What do this expression mean? (SetConsoleTextAttribute function in C)

I'm in a the middle of creating a console based small game for our C programming class assignment and I decided to make it more presentable and unique by adding text colors and text backgrounds.

While I was on my quest searching for a solution, I've found this handy function that will do just the way I wanted for my project but the problem is that there is this part I do not understand:

WORD wColor = ((BackC & 0x0F) << 4) + (ForgC & 0x0F);

Where, BackC and ForgC are given integers and the data type WORD is just a typedef for an unsigned short int. Specifically, what I don't understand is the ((BackC & 0x0F) << 4) + (ForgC & 0x0F) part. Can anyone help me with this? I know that I can just use the function but I really want to know how the function works...Thanks!

Here is the full source code (colorExample.c)

#include <windows.h>
#include <stdio.h>
void SetColorAndBackground(int ForgC, int BackC);
int main()
{
    SetColorAndBackground(10,1);   //color value range 0 up-to 256
    printf("what is text background color \n");
    SetColorAndBackground(11,1);
    printf("how about this?");
    getch();
    return 0;
}
void SetColorAndBackground(int For开发者_JAVA技巧gC, int BackC)
{
     WORD wColor = ((BackC & 0x0F) << 4) + (ForgC & 0x0F);
     SetConsoleTextAttribute(GetStdHandle(STD_OUTPUT_HANDLE), wColor);
     return;
}

ForgC and BackC are two values that can really only expand to take up of 4 bits each (you can tell this because they are being bitwise ANDed with 0x0F, which clears all but the last 4 bits of the first operand).

So if we look at them as 8-bit wide values, they would be of the form

ForgC      0000xxxx
BackC      0000yyyy

Then you bitwise shift ForgC 4 bits to the left, making

ForgC      xxxx0000
BackC      0000yyyy

And then you add them together¹, making

ForgC      xxxx0000
BackC      0000yyyy
Result     xxxxyyyy

So what this does in effect is "combine" both values into one.

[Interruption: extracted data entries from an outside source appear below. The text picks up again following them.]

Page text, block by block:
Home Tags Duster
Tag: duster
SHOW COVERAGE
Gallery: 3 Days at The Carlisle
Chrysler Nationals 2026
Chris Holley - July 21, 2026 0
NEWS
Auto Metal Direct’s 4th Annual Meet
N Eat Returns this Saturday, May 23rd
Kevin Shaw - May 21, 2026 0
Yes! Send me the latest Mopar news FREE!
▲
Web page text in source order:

SetConsoleTextAttribute might then separate them again, or it might use the combined value as-is.

¹ Technically this should be a bitwise OR instead of integer addition. Although in this specific case (where the two operands are guaranteed to not have an 1-bit in the same position) both operations will produce the same result, bitwise OR makes the intent clearer.

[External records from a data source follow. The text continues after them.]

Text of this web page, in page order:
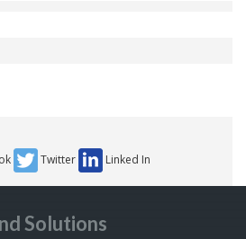
Twitter Linked In
Solutions
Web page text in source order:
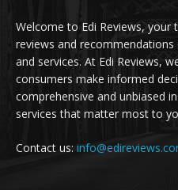
Welcome to Edi Reviews,
reviews and
and services. At Edi Reviews,
consumers make informed
comprehensive and unbiased
services that matter most to
Contact us:
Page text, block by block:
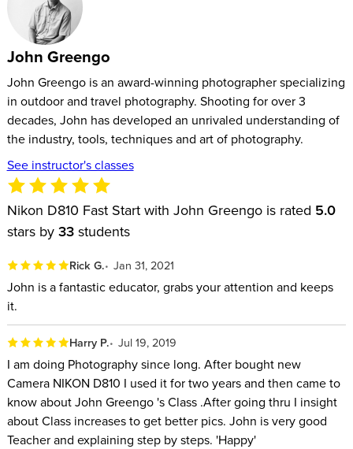
John Greengo
John Greengo is an award-winning photographer specializing
in outdoor and travel photography. Shooting for over 3
decades, John has developed an unrivaled understanding of
the industry, tools, techniques and art of photography.
See instructor's classes
Nikon D810 Fast Start with John Greengo is rated 5.0
stars by 33 students
Rick G. Jan 31, 2021
John is a fantastic educator, grabs your attention and keeps
it.
Harry P. Jul 19, 2019
I am doing Photography since long. After bought new
Camera NIKON D810 I used it for two years and then came to
know about John Greengo 's Class .After going thru I insight
about Class increases to get better pics. John is very good
Teacher and explaining step by steps. 'Happy'
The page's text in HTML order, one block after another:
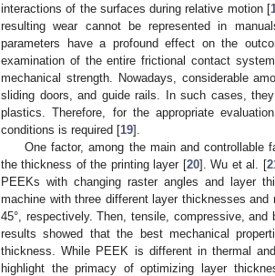
interactions of the surfaces during relative motion [
resulting wear cannot be represented in
parameters have a profound effect on the
examination of the entire frictional contact
mechanical strength. Nowadays, considerable
sliding doors, and guide rails. In such cases,
plastics. Therefore, for the appropriate
conditions is required [19].
One factor, among the main and controllable
the thickness of the printing layer [20]. Wu et al. [
PEEKs with changing raster angles and layer
machine with three different layer thicknesses
45°, respectively. Then, tensile, compressive,
results showed that the best mechanical
thickness. While PEEK is different in thermal
highlight the primacy of optimizing layer
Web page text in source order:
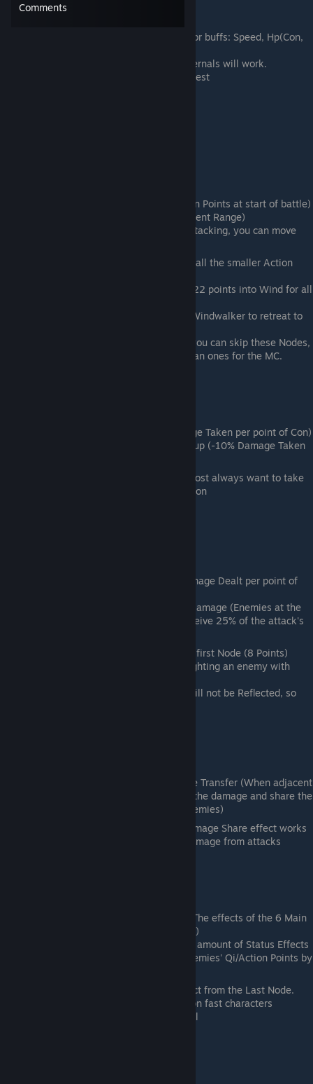
Comments
Support - Buffer/Utility
Focuses on Surviving to apply healing or buffs: Speed, Hp(Con,
Any combinations of Externals and Internals will work.
Passive Tree: Wind, Fire, Mountain, Forest
1st Node - Head Start (+100 Action Points at start of battle)
2nd Node - Quick Step (+1 Movement Range)
Final Node - Windwalker (After Attacking, you can move
For a Generalist, you will want to take all the smaller Action
Generalists should take no more than 22 points into Wind for all
Glass Cannon characters should take Windwalker to retreat to
If you have enough AS (At least 100) you can skip these Nodes,
but AS increases for Allies are rarer than ones for the MC.
1st Node - Resilient (-1.5% Damage Taken per point of Con)
3rd Node on Middle- Armor Build-up (-10% Damage Taken
A generally good tree to take. You almost always want to take
the first node on anyone with decent Con
1st Node - Strong Arm (+1.5% Damage Dealt per point of
2nd Node on Bottom - Collateral Damage (Enemies at the
edge of an Attack's Range will receive 25% of the attack's
This Tree should not be taken past the first Node (8 Points)
unless fighting mobs and/or you are fighting an enemy with
Collateral Damage's Splash Damage will not be Reflected, so
3rd Node on Bottom Row- Damage Transfer (When adjacent
to an Enemy, receive only 60% of the damage and share the
remaining 40% to the adjacent enemies)
A solid if expensive DR option. The Damage Share effect works
best if you take a decent amount of damage from attacks
2nd Node Middle - Trained Body (The effects of the 6 Main
Status Effects are reduced by 50%)
Final Node- Deadly Strike (Double amount of Status Effects
inflicted by attacks and reduce enemies' Qi/Action Points by
Mainly used for the double status effect from the Last Node.
The Delay on it is very strong as well on fast characters
The 2nd Node is good for Tanks as well
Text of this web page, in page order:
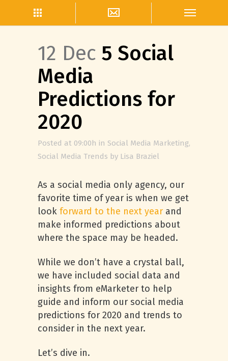
12 Dec 5 Social
Media
Predictions for
2020
Posted at 09:00h in Social Media Marketing,
Social Media Trends by Lisa Braziel
As a social media only agency, our
favorite time of year is when we get
look forward to the next year and
make informed predictions about
where the space may be headed.
While we don’t have a crystal ball,
we have included social data and
insights from eMarketer to help
guide and inform our social media
predictions for 2020 and trends to
consider in the next year.
Let’s dive in.
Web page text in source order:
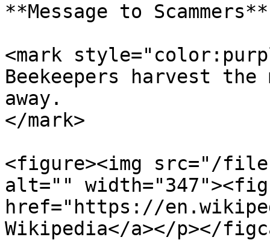
**Message to Scammers**
<mark
Beekeepers harvest
away.
</mark>
<figure><img src="/files/
alt=""
href="https://
Wikipedia</a></p></
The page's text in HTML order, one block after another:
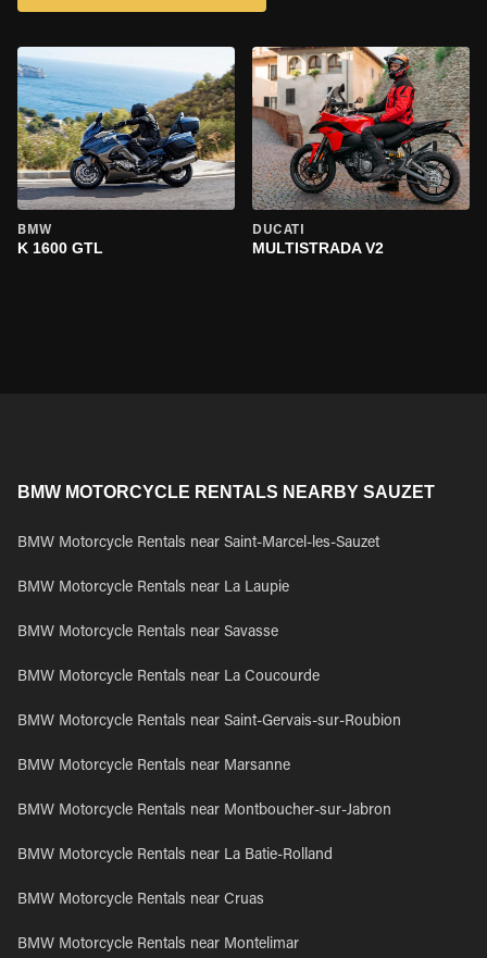
BMW
K 1600 GTL
DUCATI
MULTISTRADA V2
BMW MOTORCYCLE RENTALS NEARBY SAUZET
BMW Motorcycle Rentals near Saint-Marcel-les-Sauzet
BMW Motorcycle Rentals near La Laupie
BMW Motorcycle Rentals near Savasse
BMW Motorcycle Rentals near La Coucourde
BMW Motorcycle Rentals near Saint-Gervais-sur-Roubion
BMW Motorcycle Rentals near Marsanne
BMW Motorcycle Rentals near Montboucher-sur-Jabron
BMW Motorcycle Rentals near La Batie-Rolland
BMW Motorcycle Rentals near Cruas
BMW Motorcycle Rentals near Montelimar

If takes the lower 4 bits of each BackC and ForgC and joins them to get a 8 bit value.

((
    BackC & 0x0F     // take last 4 bits of BackC
 ) << 4)             // and shift 4 to the left
 + 
 (
    ForgC & 0x0F     // plus take last 4 bits of ForgC
 )

E.g. if BackC is 0b......abcd and ForgC is 0b.....efgh (both in binary representation) you'll get the value 0xabcdefgh.